Task requirements »
Would you work out how many of the lines below hold "Lanterns" and reply with nothing but the number?

____

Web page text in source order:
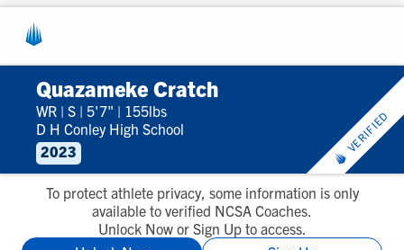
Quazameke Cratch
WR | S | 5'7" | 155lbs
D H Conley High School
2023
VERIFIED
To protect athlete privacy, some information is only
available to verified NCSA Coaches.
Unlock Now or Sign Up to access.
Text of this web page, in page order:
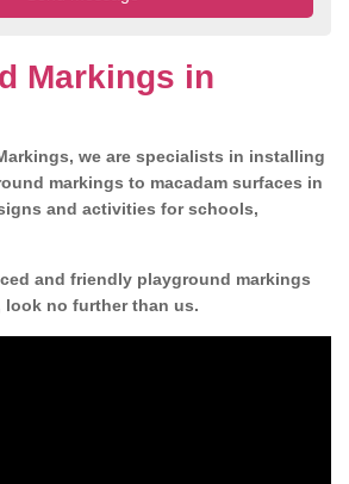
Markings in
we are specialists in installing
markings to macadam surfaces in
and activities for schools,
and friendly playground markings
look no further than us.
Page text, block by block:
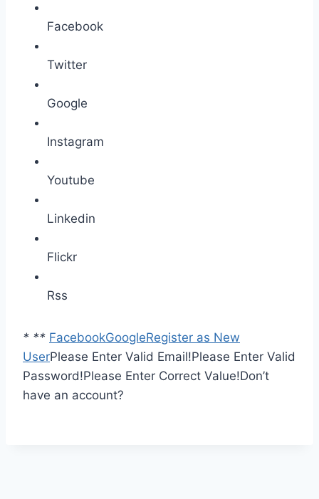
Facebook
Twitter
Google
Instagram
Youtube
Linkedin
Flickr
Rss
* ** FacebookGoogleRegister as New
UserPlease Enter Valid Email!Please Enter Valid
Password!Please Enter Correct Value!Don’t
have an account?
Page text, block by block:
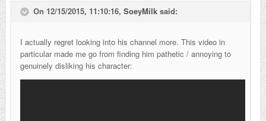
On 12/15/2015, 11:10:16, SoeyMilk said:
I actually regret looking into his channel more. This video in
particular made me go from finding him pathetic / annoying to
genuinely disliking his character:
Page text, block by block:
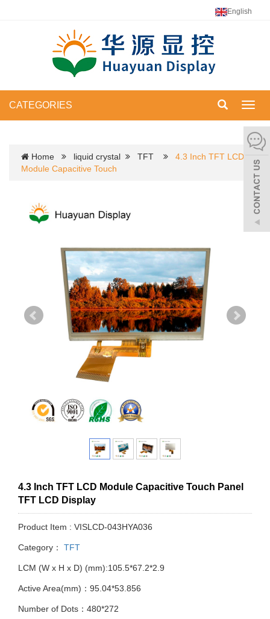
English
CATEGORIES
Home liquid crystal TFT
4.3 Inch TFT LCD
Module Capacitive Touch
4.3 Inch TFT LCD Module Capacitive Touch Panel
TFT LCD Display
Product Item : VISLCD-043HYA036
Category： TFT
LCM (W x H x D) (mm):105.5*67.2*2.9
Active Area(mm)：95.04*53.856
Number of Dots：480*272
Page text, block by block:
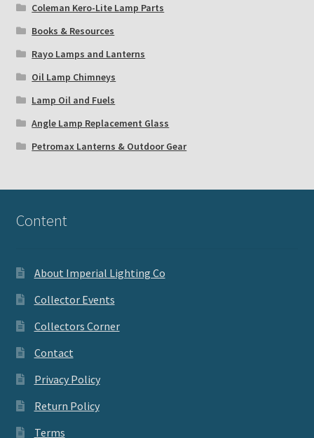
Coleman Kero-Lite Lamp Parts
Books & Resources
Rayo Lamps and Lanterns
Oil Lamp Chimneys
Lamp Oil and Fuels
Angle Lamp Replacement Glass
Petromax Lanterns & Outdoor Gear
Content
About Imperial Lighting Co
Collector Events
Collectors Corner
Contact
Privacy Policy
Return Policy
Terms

____

Output of the task »
2